Which lines of the data hold the word "health"? Copy all of them.

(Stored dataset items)

################

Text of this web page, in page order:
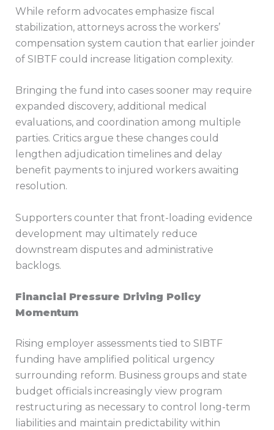
While reform advocates emphasize fiscal
stabilization, attorneys across the workers’
compensation system caution that earlier joinder
of SIBTF could increase litigation complexity.
Bringing the fund into cases sooner may require
expanded discovery, additional medical
evaluations, and coordination among multiple
parties. Critics argue these changes could
lengthen adjudication timelines and delay
benefit payments to injured workers awaiting
resolution.
Supporters counter that front-loading evidence
development may ultimately reduce
downstream disputes and administrative
backlogs.
Financial Pressure Driving Policy
Momentum
Rising employer assessments tied to SIBTF
funding have amplified political urgency
surrounding reform. Business groups and state
budget officials increasingly view program
restructuring as necessary to control long-term
liabilities and maintain predictability within
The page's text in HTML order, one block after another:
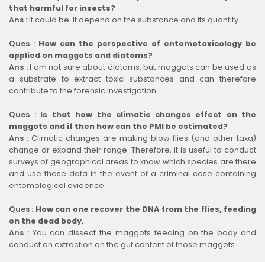
that harmful for insects?
Ans :It could be. It depend on the substance and its quantity.
Ques : How can the perspective of entomotoxicology be
applied on maggots and diatoms?
Ans :I am not sure about diatoms, but maggots can be used as
a substrate to extract toxic substances and can therefore
contribute to the forensic investigation.
Ques : Is that how the climatic changes effect on the
maggots and if then how can the PMI be estimated?
Ans : Climatic changes are making blow flies (and other taxa)
change or expand their range. Therefore, it is useful to conduct
surveys of geographical areas to know which species are there
and use those data in the event of a criminal case containing
entomological evidence.
Ques : How can one recover the DNA from the flies, feeding
on the dead body.
Ans : You can dissect the maggots feeding on the body and
conduct an extraction on the gut content of those maggots.
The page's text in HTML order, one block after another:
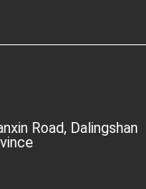
Road, Dalingshan
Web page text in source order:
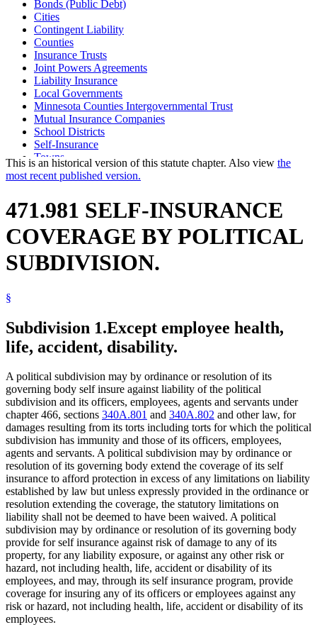
Bonds (Public Debt)
Cities
Contingent Liability
Counties
Insurance Trusts
Joint Powers Agreements
Liability Insurance
Local Governments
Minnesota Counties Intergovernmental Trust
Mutual Insurance Companies
School Districts
Self-Insurance
Towns
Watershed Districts
This is an historical version of this statute chapter. Also view the
most recent published version.
471.981 SELF-INSURANCE
COVERAGE BY POLITICAL
SUBDIVISION.
§
Subdivision 1.Except employee health,
life, accident, disability.
A political subdivision may by ordinance or resolution of its
governing body self insure against liability of the political
subdivision and its officers, employees, agents and servants under
chapter 466, sections 340A.801 and 340A.802 and other law, for
damages resulting from its torts including torts for which the political
subdivision has immunity and those of its officers, employees,
agents and servants. A political subdivision may by ordinance or
resolution of its governing body extend the coverage of its self
insurance to afford protection in excess of any limitations on liability
established by law but unless expressly provided in the ordinance or
resolution extending the coverage, the statutory limitations on
liability shall not be deemed to have been waived. A political
subdivision may by ordinance or resolution of its governing body
provide for self insurance against risk of damage to any of its
property, for any liability exposure, or against any other risk or
hazard, not including health, life, accident or disability of its
employees, and may, through its self insurance program, provide
coverage for insuring any of its officers or employees against any
risk or hazard, not including health, life, accident or disability of its
employees.

################

## Answer box
Subdivision 1.Except employee health,
hazard, not including health, life, accident or disability of its
risk or hazard, not including health, life, accident or disability of its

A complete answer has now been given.